───── MATERIAL PROVIDED ─────
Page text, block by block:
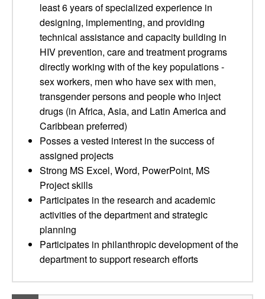
least 6 years of specialized experience in
designing, implementing, and providing
technical assistance and capacity building in
HIV prevention, care and treatment programs
directly working with of the key populations -
sex workers, men who have sex with men,
transgender persons and people who inject
drugs (in Africa, Asia, and Latin America and
Caribbean preferred)
Posses a vested interest in the success of
assigned projects
Strong MS Excel, Word, PowerPoint, MS
Project skills
Participates in the research and academic
activities of the department and strategic
planning
Participates in philanthropic development of the
department to support research efforts
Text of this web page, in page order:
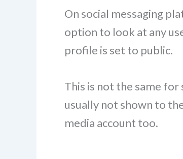
On social messaging
option to look at any
profile is set to public.
This is not the same
usually not shown to
media account too.
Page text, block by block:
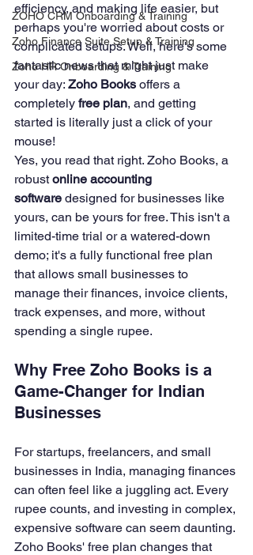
─────
**TASK STATEMENT**
Only the words belong in your copy: restate the data above exactly and leave the images out.

**EXERCISE RESPONSE**
Page text, block by block:
least 6 years of specialized experience in
designing, implementing, and providing
technical assistance and capacity building in
HIV prevention, care and treatment programs
directly working with of the key populations -
sex workers, men who have sex with men,
transgender persons and people who inject
drugs (in Africa, Asia, and Latin America and
Caribbean preferred)
Posses a vested interest in the success of
assigned projects
Strong MS Excel, Word, PowerPoint, MS
Project skills
Participates in the research and academic
activities of the department and strategic
planning
Participates in philanthropic development of the
department to support research efforts
Text of this web page, in page order:
On social messaging
option to look at any
profile is set to public.
This is not the same
usually not shown to
media account too.
Page text, block by block:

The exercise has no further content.